(Extracted records):
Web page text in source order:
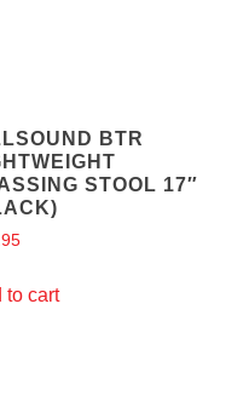
BTR
STOOL 17″
to cart
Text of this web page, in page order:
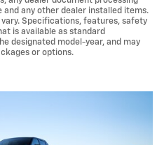
any other dealer installed items.
Specifications, features, safety
is available as standard
designated model-year, and may
or options.
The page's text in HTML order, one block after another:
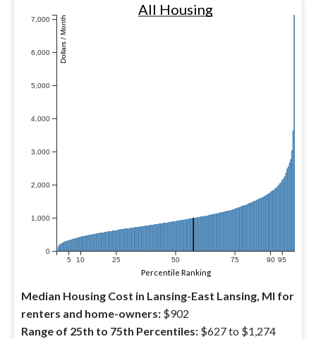
0
1,000
2,000
3,000
4,000
5,000
6,000
7,000 Dollars / Month
5 10 25 50 75 90 95
All Housing
Percentile Ranking
Median Housing Cost in Lansing-East Lansing, MI for
renters and home-owners: $902
Range of 25th to 75th Percentiles: $627 to $1,274
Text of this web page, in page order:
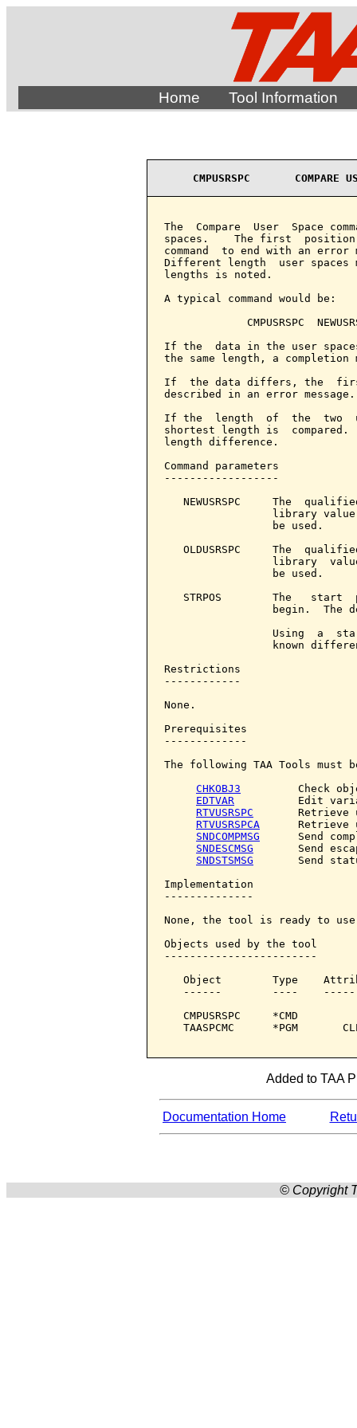
Home Tool Information
CMPUSRSPC
The  Compare  User  Space
spaces.    The first  position
command  to end with an
Different length  user spaces
lengths is noted.
A typical command would be:
CMPUSRSPC
If the  data in the user
the same length, a completion
If  the data differs, the
described in an error message.
If the  length  of  the  two
shortest length is  compared.
length difference.
Command parameters
------------------
NEWUSRSPC     The
library
                 be used.
OLDUSRSPC     The
library
                 be used.
STRPOS        The   start
begin.  The
Using  a
known
Restrictions
------------
None.
Prerequisites
-------------
The following TAA Tools must
CHKOBJ3
Check
EDTVAR
Edit
RTVUSRSPC
Retrieve
RTVUSRSPCA
Retrieve
SNDCOMPMSG
Send
SNDESCMSG
Send
SNDSTSMSG
Send
Implementation
--------------
None, the tool is ready to
Objects used by the tool
------------------------
Object        Type
------        ----
CMPUSRSPC     *CMD
TAASPCMC      *PGM
Added to TAA
Documentation Home
© Copyright
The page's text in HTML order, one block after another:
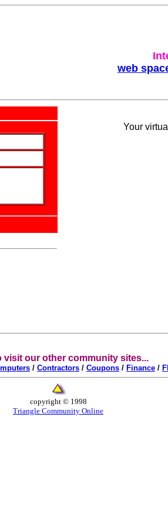
web
Your
visit our other community sites...
/ Contractors / Coupons / Finance /
copyright © 1998
Triangle Community Online
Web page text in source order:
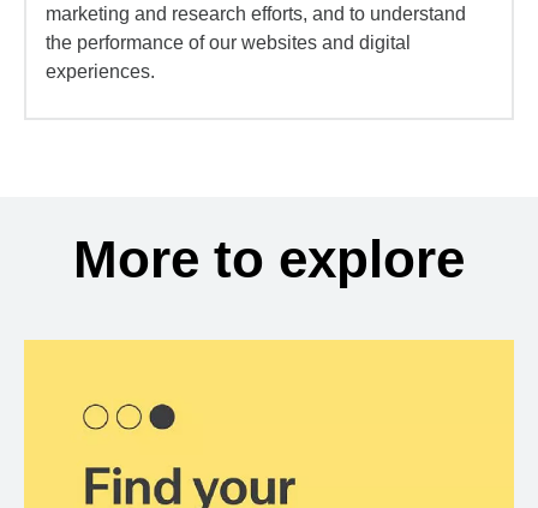
marketing and research efforts, and to understand
the performance of our websites and digital
experiences.
More to explore
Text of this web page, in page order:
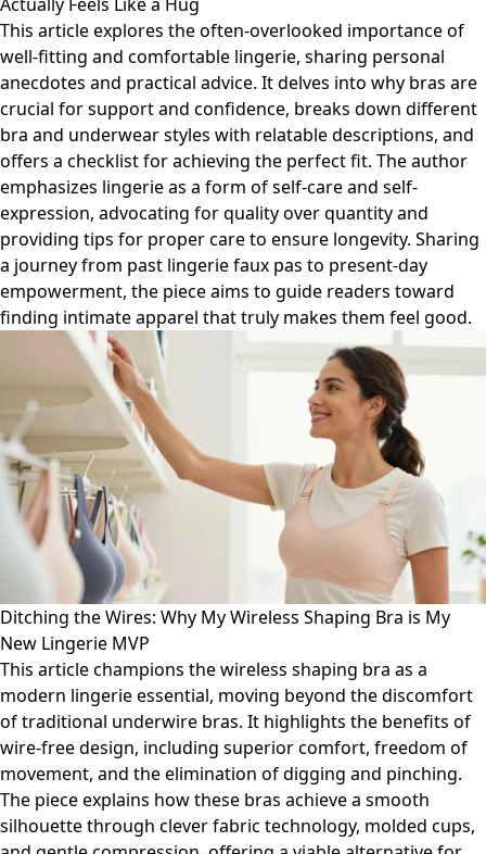
This article explores the often-overlooked importance of
well-fitting and comfortable lingerie, sharing personal
anecdotes and practical advice. It delves into why bras are
crucial for support and confidence, breaks down different
bra and underwear styles with relatable descriptions, and
offers a checklist for achieving the perfect fit. The author
emphasizes lingerie as a form of self-care and self-
expression, advocating for quality over quantity and
providing tips for proper care to ensure longevity. Sharing
a journey from past lingerie faux pas to present-day
empowerment, the piece aims to guide readers toward
finding intimate apparel that truly makes them feel good.
Ditching the Wires: Why My Wireless Shaping Bra is My
New Lingerie MVP
This article champions the wireless shaping bra as a
modern lingerie essential, moving beyond the discomfort
of traditional underwire bras. It highlights the benefits of
wire-free design, including superior comfort, freedom of
movement, and the elimination of digging and pinching.
The piece explains how these bras achieve a smooth
silhouette through clever fabric technology, molded cups,

(Your assignment): Retype the listing above exactly, pictures excluded.

(Exercise output):
Web page text in source order:
BTR
STOOL 17″
to cart
Text of this web page, in page order:
any other dealer installed items.
Specifications, features, safety
is available as standard
designated model-year, and may
or options.
The page's text in HTML order, one block after another:
0
1,000
2,000
3,000
4,000
5,000
6,000
7,000 Dollars / Month
5 10 25 50 75 90 95
All Housing
Percentile Ranking
Median Housing Cost in Lansing-East Lansing, MI for
renters and home-owners: $902
Range of 25th to 75th Percentiles: $627 to $1,274
Text of this web page, in page order:
Home Tool Information
CMPUSRSPC
The  Compare  User  Space
spaces.    The first  position
command  to end with an
Different length  user spaces
lengths is noted.
A typical command would be:
CMPUSRSPC
If the  data in the user
the same length, a completion
If  the data differs, the
described in an error message.
If the  length  of  the  two
shortest length is  compared.
length difference.
Command parameters
------------------
NEWUSRSPC     The
library
                 be used.
OLDUSRSPC     The
library
                 be used.
STRPOS        The   start
begin.  The
Using  a
known
Restrictions
------------
None.
Prerequisites
-------------
The following TAA Tools must
CHKOBJ3
Check
EDTVAR
Edit
RTVUSRSPC
Retrieve
RTVUSRSPCA
Retrieve
SNDCOMPMSG
Send
SNDESCMSG
Send
SNDSTSMSG
Send
Implementation
--------------
None, the tool is ready to
Objects used by the tool
------------------------
Object        Type
------        ----
CMPUSRSPC     *CMD
TAASPCMC      *PGM
Added to TAA
Documentation Home
© Copyright
The page's text in HTML order, one block after another:
web
Your
visit our other community sites...
/ Contractors / Coupons / Finance /
copyright © 1998
Triangle Community Online
Web page text in source order:
marketing and research efforts, and to understand
the performance of our websites and digital
experiences.
More to explore
Text of this web page, in page order:
This article explores the often-overlooked importance of
well-fitting and comfortable lingerie, sharing personal
anecdotes and practical advice. It delves into why bras are
crucial for support and confidence, breaks down different
bra and underwear styles with relatable descriptions, and
offers a checklist for achieving the perfect fit. The author
emphasizes lingerie as a form of self-care and self-
expression, advocating for quality over quantity and
providing tips for proper care to ensure longevity. Sharing
a journey from past lingerie faux pas to present-day
empowerment, the piece aims to guide readers toward
finding intimate apparel that truly makes them feel good.
Ditching the Wires: Why My Wireless Shaping Bra is My
New Lingerie MVP
This article champions the wireless shaping bra as a
modern lingerie essential, moving beyond the discomfort
of traditional underwire bras. It highlights the benefits of
wire-free design, including superior comfort, freedom of
movement, and the elimination of digging and pinching.
The piece explains how these bras achieve a smooth
silhouette through clever fabric technology, molded cups,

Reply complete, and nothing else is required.